Tweaks for LLVM/Clang
LLVM/Clang is by far an easier beast to tame. Unlike GCC, you don't need to build several dependant packages in a specific order to get it to work. It uses CMAKE as a more modern build system and the process is fairly easy to master. The only major downside is that the default PKGBUILD of Arch needed more surgery to get a decent build for my taste. If you analyze my PKGBUILD with the default you will see what I mean. Also be aware that some packages of your installation are dependent on a specific LLVM version, hence if you build LLVM-git, you need to build that dependent package to link to the new LLVM version, too. This can also be the source of some trouble. The graphics project Mesa is the most prominent example as I noticed that a new LLVM version can cause issues or build breakage when compiling Mesa. Usually such issues are fixed or worked around in a couple of days, but you still need to consider this fallout as riding LLVM-git might break your system elsewhere sooner or later.
The default PKGBUILD carries a lot of baggage around which at least I don't find useful for pure C/C++ compilation on a standard X86 system. If you have other needs, you can alter it to your liking, but I like it to be as slim as possible as every other subproject costs additional compilation time or might be a source for build breakage.

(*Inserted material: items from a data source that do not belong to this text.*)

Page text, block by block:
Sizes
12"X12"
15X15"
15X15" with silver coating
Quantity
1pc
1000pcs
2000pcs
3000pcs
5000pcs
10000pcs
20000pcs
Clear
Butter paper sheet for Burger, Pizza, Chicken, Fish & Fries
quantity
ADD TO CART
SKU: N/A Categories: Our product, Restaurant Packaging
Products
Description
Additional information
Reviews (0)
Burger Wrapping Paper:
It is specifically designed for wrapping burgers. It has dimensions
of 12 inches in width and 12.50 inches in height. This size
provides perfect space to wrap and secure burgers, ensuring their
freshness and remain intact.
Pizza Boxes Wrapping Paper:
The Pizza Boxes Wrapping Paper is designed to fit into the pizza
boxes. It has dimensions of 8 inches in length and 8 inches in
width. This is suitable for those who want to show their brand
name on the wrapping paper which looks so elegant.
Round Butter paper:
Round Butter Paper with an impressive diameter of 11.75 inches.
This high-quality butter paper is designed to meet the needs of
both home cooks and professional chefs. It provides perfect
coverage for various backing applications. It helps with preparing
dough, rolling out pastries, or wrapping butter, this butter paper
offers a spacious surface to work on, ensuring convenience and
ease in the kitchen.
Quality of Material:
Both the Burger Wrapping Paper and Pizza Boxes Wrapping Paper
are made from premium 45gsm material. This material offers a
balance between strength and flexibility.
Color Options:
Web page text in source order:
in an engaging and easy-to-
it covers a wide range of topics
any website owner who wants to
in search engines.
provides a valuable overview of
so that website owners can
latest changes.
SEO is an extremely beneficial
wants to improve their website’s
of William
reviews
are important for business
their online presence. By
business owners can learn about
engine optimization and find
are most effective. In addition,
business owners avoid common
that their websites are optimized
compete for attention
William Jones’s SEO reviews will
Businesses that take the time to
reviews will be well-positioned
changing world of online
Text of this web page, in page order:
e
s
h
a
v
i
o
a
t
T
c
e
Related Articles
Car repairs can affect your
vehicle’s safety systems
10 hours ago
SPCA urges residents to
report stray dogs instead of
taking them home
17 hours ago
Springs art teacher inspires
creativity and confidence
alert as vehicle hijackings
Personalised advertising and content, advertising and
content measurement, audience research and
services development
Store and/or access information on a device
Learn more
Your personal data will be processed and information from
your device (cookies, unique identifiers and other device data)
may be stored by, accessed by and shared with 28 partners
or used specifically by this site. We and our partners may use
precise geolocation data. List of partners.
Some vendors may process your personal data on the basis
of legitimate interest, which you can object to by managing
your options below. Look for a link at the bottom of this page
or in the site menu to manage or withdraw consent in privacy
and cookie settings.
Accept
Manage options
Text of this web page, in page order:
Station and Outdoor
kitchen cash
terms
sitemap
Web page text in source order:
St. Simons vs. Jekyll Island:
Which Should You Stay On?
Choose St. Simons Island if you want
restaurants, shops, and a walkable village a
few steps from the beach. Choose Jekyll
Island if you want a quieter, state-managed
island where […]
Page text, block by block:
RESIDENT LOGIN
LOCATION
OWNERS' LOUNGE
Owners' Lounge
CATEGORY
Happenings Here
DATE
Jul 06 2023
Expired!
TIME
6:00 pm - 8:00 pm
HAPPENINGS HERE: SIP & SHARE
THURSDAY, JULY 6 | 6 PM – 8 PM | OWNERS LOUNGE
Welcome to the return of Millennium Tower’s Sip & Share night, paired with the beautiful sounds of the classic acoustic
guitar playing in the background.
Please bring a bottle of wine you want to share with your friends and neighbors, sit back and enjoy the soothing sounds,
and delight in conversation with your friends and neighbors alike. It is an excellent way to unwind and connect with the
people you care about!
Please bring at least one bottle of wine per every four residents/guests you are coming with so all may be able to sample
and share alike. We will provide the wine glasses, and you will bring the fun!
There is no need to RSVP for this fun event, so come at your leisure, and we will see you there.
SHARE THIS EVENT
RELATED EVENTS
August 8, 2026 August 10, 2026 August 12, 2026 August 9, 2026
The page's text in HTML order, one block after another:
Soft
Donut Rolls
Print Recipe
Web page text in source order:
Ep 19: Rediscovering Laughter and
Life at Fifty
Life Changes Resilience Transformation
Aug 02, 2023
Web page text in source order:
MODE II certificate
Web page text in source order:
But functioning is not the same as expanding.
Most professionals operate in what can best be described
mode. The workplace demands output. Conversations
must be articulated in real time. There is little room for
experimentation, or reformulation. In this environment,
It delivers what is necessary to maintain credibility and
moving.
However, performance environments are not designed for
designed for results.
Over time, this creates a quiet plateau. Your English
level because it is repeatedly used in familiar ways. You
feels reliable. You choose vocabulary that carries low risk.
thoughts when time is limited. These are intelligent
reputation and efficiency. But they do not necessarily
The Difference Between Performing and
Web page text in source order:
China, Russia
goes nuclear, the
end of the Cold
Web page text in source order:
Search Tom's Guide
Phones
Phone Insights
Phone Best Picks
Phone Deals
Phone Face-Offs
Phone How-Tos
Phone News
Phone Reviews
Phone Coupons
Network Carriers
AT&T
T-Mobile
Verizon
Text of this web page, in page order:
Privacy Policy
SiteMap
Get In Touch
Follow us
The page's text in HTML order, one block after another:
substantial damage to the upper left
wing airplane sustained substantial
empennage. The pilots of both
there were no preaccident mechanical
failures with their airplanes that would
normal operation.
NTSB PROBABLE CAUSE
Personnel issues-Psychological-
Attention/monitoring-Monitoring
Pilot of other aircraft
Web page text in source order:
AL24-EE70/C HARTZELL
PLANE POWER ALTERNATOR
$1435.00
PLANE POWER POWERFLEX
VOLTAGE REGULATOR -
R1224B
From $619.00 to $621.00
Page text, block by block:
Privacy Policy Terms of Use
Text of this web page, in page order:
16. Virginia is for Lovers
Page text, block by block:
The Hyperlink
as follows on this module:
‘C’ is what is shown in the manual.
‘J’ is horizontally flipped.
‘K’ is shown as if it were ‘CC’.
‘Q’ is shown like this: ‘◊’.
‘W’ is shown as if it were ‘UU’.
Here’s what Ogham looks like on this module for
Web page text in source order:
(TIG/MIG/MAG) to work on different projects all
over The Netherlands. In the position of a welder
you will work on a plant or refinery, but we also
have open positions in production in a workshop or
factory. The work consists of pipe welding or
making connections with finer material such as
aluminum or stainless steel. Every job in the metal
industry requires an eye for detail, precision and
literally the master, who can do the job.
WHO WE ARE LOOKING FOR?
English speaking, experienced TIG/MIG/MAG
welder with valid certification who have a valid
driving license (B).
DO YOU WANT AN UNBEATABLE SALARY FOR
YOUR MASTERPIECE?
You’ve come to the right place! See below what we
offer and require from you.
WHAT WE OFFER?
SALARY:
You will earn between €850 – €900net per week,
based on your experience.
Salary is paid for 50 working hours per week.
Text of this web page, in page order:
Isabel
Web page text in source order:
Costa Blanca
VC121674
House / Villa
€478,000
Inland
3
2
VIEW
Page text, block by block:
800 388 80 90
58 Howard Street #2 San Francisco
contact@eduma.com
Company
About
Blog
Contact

I also carry some patches around for LLVM, noteworthy is the "haswell.patch" which you should alter with your CPU architecture if you want to optimize it for your own system - this one was also taken from Clear Linux, just like the rest, but altered by me as they default to Westmere.
This was it for today, if all went well you should now have a highly optimized LLVM and GCC toolchain on your PC with much better build times as before. In the next episode I want to talk about KWinFT, a drop-in-replacement for the default window manager on KDE Plasma and possibly a couple of other projects which are worth it to compile from sources. As this post is already quite big, I will get to explain my choice of CFLAGS early on in the next episode.